La supuesta naturalidad de la secesión es recurrente del discurso independentista

Antonio Elorza

Una de las exigencias del lenguaje democrático que está siendo constantemente incumplida es la de utilizar enunciados unívocos, evitando los eufemismos y cortinas de humo dirigidas a esconder la verdadera significación. La inversión de significados era adecuada para el fascismo, ya que ofrecía lo contrario de aquello que estaba dispuesto a practicar. El “Arbeit macht frei” sería el mejor ejemplo.
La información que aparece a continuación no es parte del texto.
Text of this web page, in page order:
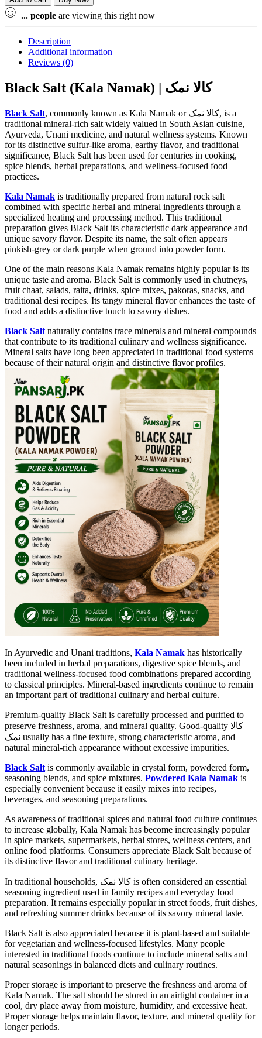
Powder
(Kala
Namak
Sodium
Chloride
(NaCl)100%
quantity
... people are viewing this right now
Description
Additional information
Reviews (0)
Black Salt (Kala Namak) | کالا نمک
Black Salt, commonly known as Kala Namak or کالا نمک, is a
traditional mineral-rich salt widely valued in South Asian cuisine,
Ayurveda, Unani medicine, and natural wellness systems. Known
for its distinctive sulfur-like aroma, earthy flavor, and traditional
significance, Black Salt has been used for centuries in cooking,
spice blends, herbal preparations, and wellness-focused food
practices.
Kala Namak is traditionally prepared from natural rock salt
combined with specific herbal and mineral ingredients through a
specialized heating and processing method. This traditional
preparation gives Black Salt its characteristic dark appearance and
unique savory flavor. Despite its name, the salt often appears
pinkish-grey or dark purple when ground into powder form.
One of the main reasons Kala Namak remains highly popular is its
unique taste and aroma. Black Salt is commonly used in chutneys,
fruit chaat, salads, raita, drinks, spice mixes, pakoras, snacks, and
traditional desi recipes. Its tangy mineral flavor enhances the taste of
food and adds a distinctive touch to savory dishes.
Black Salt naturally contains trace minerals and mineral compounds
that contribute to its traditional culinary and wellness significance.
Mineral salts have long been appreciated in traditional food systems
because of their natural origin and distinctive flavor profiles.
In Ayurvedic and Unani traditions, Kala Namak has historically
been included in herbal preparations, digestive spice blends, and
traditional wellness-focused food combinations prepared according
to classical principles. Mineral-based ingredients continue to remain
an important part of traditional culinary and herbal culture.
Premium-quality Black Salt is carefully processed and purified to
preserve freshness, aroma, and mineral quality. Good-quality کالا
نمک usually has a fine texture, strong characteristic aroma, and
natural mineral-rich appearance without excessive impurities.
Black Salt is commonly available in crystal form, powdered form,
seasoning blends, and spice mixtures. Powdered Kala Namak is
especially convenient because it easily mixes into recipes,
beverages, and seasoning preparations.
As awareness of traditional spices and natural food culture continues
to increase globally, Kala Namak has become increasingly popular
in spice markets, supermarkets, herbal stores, wellness centers, and
online food platforms. Consumers appreciate Black Salt because of
its distinctive flavor and traditional culinary heritage.
In traditional households, کالا نمک is often considered an essential
seasoning ingredient used in family recipes and everyday food
preparation. It remains especially popular in street foods, fruit dishes,
and refreshing summer drinks because of its savory mineral taste.
Black Salt is also appreciated because it is plant-based and suitable
for vegetarian and wellness-focused lifestyles. Many people
interested in traditional foods continue to include mineral salts and
natural seasonings in balanced diets and culinary routines.
Proper storage is important to preserve the freshness and aroma of
Kala Namak. The salt should be stored in an airtight container in a
cool, dry place away from moisture, humidity, and excessive heat.
Proper storage helps maintain flavor, texture, and mineral quality for
longer periods.
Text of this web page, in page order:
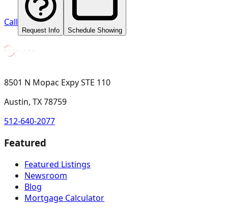
Call
Request Info Schedule Showing
8501 N Mopac Expy STE 110
Austin, TX 78759
512-640-2077
Featured
Featured Listings
Newsroom
Blog
Mortgage Calculator
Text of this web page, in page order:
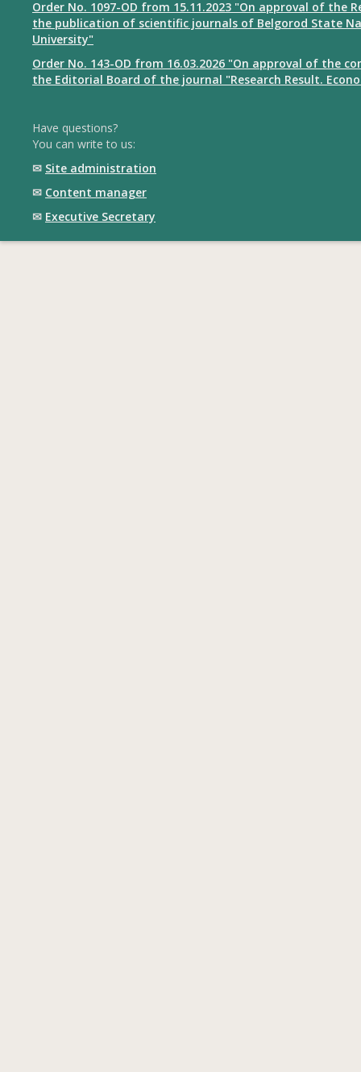
Order No. 1097-OD from 15.11.2023 "On approval of the
the publication of scientific journals of Belgorod State
University"
Order No. 143-OD from 16.03.2026 "On approval of the
the Editorial Board of the journal "Research Result.
Have questions?
You can write to us:
✉ Site administration
✉ Content manager
✉ Executive Secretary

El habitual recurso de los políticos del día al eufemismo es a su vez un signo de que impera la política como manipulación: a la cadena perpetua se le llama nosequérevisable; al blindaje de las comunicaciones internas del Estado, ley de transparencia, y en el terreno que nos ocupa, al independentismo, soberanismo; a la confederación, federalismo asimétrico; al Estado catalán, Estado propio; a la puesta en marcha de la independencia, “transición democrática”; a la autodeterminación, “derecho a decidir”. En su discurso, Mas no usó una sola vez la palabra “independencia”. El asunto es de extrema gravedad, ya que si algo requiere un proceso de secesión que respete las reglas democráticas es precisamente claridad, que todos sepan qué se propone el secesionista, sobre qué fundamentos asienta su propósito y en qué modos piensa resolver los contenciosos que pudieran surgir en el curso de la separación.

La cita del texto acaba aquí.